The blue lines correspond to the initial values (\(s=0\)) for state 1, \((\theta ^1,u^1)\): the orange lines correspond to the initial values for state 2, \((\theta ^2,u^2)\); the green lines correspond to the analytical solution \(\theta ^1=\theta ^2\) and \(u^1=u^2\) for \(t\in [0,8]\). a Initial condition \(\theta (\cdot ,0)\) versus exact solution. b Initial condition \(u(\cdot ,0)\) versus exact solution (Color figure online)

Fig. 6

Evolution, along parameter \(s\in [0,20]\), of the density of distribution of players, \(\theta (\cdot ,s)\), and the difference of the value functions for both sates, \((u^1-u^2)(\cdot ,s)\). a Distribution of players \(\theta ^1(t,s)\). b Difference \((u^1-u^2)(t,s)\)

Fig. 7

Final value of \(u(\cdot ,s)\) and \(\theta (\cdot ,s)\) for \(s=20\). Note that the quantities for both states superpose. a Final distribution \(\theta (\cdot ,20)\). b Final value function \(u(\cdot ,20)\)

Fig. 8

Evolution, with the parameter s, of the \(H^1\)-norm of the difference between the computed solution \((u,\theta )(\cdot ,s)\) and the analytical solution for the unconstrained probability case

The paradigm-shift problem is a potential MFG with the Hamiltonian corresponding to

$$\begin{aligned} \tilde{h}(\Delta _i u,i) = -\frac{1}{2} ((u^i-u^j)^+)^2, \text { and } F(\theta ) = \frac{\theta _1^2 + \theta _2^2}{2} \end{aligned}$$

in (12). Thus, as a final test to our numerical method, we investigate the evolution of the Hamiltonian. In this case, as expected, the Hamiltonian converges to a constant (see Fig. 9).

Fig. 9

Evolution of the Hamiltonian for \(s\in [0,20]\)

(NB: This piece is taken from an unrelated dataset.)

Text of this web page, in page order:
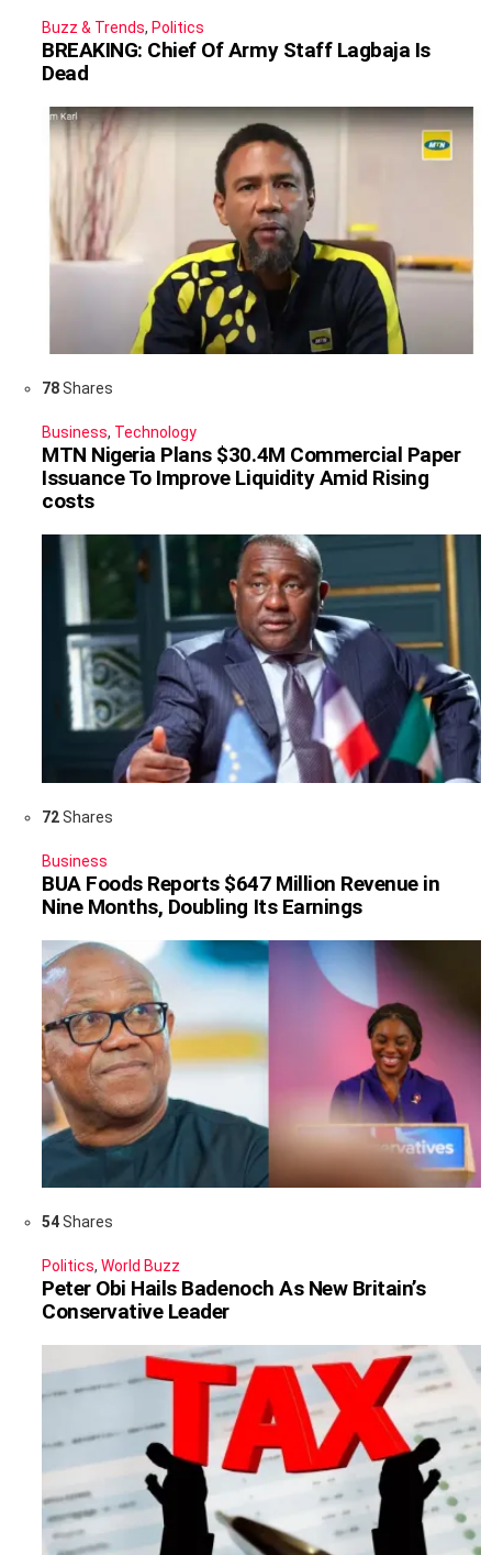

In the preceding example, while iterating (43), \(\theta \) remains away from 0. In the next example, we consider a problem in which, without the projection P in (43), positivity is not preserved. We set \(N=400\) and choose initial conditions as in Fig. 10. In Fig. 11, we show the evolution by (43) for \(s\in [0,20]\). In Fig. 12, we see the final result for \(s=20\). Finally, in Fig. 13, we show the evolution of the \(H^1\) norm of the difference \(\Vert (\tilde{u}, \tilde{\theta }) - (u,\theta ) \Vert _{H^1([0,T])}^2(s)\) for \(s\in [0,20]\).

Fig. 10

The blue lines correspond to the initial values (\(s=0\)) for state 1, \((\theta ^1,u^1)\); the orange lines correspond to the initial values for state 2, \((\theta ^2,u^2)\). a Initial condition \(\theta (\cdot ,s=0)\). b Initial condition \(u(\cdot ,s=0)\) (Color figure online)

Fig. 11

Evolution of \(u(\cdot ,s)\) and \(\theta (\cdot ,s)\), for \(s\in [0,20]\). The quantities for state 1 and 2 are depicted in blue and orange, respectively. a Distribution of players \(\theta ^1\). b Value functions \(u^1\) and \(u^2\) (Color figure online)

Fig. 12

Final value of \(u(\cdot ,s)\) and distribution \(\theta (\cdot ,s)\), at \(s=20\). The quantities for state 1 are depicted in blue and for state 2 in orange. a Distribution of players \(\theta (\cdot ,20)\). b Value functions \(u(\cdot ,20)\) (Color figure online)

Fig. 13

Evolution, with respect to the parameter s, of the \(H^1\)-norm of the difference of the solution \((u,\theta )(\cdot ,s)\) and the solution obtained at \(s=20\): \(\Vert (u,\theta )(\cdot ,s) - (u,\theta )(\cdot ,20)\Vert _{H^1}\)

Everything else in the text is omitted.